# Forum Home Renovation Waterproofing  Puddle Flange - How to install ?

## andy99

What is best to install a puddle flange into a recessed compressed cement sheet ? 
Is Sika FC11 ok ? 
On another post on the forum I don't see any screws used to hold it in place. Don't you need to also need o put screws to hold it in place ?

----------


## METRIX

Recess the sheet so the flange sits flush to the floor pre drill for the screws then FC11 it in.
I always put a few Stainless screws in to hold it in place while the Sika goes off so other trades don't knock the flange out of position. 
It's not necessary as the FC is so strong, the screws also pull the flange tight to the floor ensuring a good seal 
The entire flange will be waterproofed over with membrane.

----------


## andy99

> Recess the sheet so the flange sits flush to the floor pre drill for the screws then FC11 it in.
> I always put a few Stainless screws in to hold it in place while the Sika goes off so other trades don't knock the flange out of position. 
> It's not necessary as the FC is so strong, the screws also pull the flange tight to the floor ensuring a good seal 
> The entire flange will be waterproofed over with membrane.
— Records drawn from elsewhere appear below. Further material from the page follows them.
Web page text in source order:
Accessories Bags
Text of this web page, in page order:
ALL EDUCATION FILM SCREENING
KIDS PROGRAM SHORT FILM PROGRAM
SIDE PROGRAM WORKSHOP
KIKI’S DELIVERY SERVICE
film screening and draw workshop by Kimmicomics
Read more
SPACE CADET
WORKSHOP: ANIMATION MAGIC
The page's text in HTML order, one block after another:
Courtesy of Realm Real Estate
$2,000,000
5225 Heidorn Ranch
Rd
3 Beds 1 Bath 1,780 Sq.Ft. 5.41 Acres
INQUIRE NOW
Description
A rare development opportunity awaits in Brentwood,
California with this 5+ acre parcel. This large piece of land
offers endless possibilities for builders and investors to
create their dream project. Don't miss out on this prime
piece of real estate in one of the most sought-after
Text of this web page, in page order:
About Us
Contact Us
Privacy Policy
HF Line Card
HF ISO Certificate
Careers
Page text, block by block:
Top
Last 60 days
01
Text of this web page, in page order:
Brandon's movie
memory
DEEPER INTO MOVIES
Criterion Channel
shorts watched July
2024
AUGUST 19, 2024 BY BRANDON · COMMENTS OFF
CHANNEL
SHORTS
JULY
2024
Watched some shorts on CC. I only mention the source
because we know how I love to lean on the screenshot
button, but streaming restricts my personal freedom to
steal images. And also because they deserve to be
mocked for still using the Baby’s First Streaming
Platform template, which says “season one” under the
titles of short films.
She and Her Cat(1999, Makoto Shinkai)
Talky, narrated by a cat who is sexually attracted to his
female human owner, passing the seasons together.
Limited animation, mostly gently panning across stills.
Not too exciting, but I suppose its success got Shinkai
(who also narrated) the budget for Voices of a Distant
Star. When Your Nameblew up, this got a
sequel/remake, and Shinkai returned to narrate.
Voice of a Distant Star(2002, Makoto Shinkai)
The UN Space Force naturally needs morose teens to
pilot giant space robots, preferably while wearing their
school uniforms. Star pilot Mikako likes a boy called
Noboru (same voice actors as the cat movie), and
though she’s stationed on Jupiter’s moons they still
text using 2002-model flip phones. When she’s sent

  Many thanks Metrix for the assistance.  >> I always put a few Stainless screws in to hold it in place  
I assume I need SS screws at least 40mm in length (15 mm CFC + 4 mm Puddle Flange + Timber (at least 20 mm) = 40mm) 
Which size stainless steel screws do you use as I cannot find small gauge (6 - 8 G) long length (40mm) SS at Bunnings ?

----------


## METRIX

> Many thanks Metrix for the assistance.  >> I always put a few Stainless screws in to hold it in place  
> I assume I need SS screws at least 40mm in length (15 mm CFC + 4 mm Puddle Flange + Timber (at least 20 mm) = 40mm) 
> Which size stainless steel screws do you use as I cannot find small gauge (6 - 8 G) long length (40mm) SS at Bunnings ?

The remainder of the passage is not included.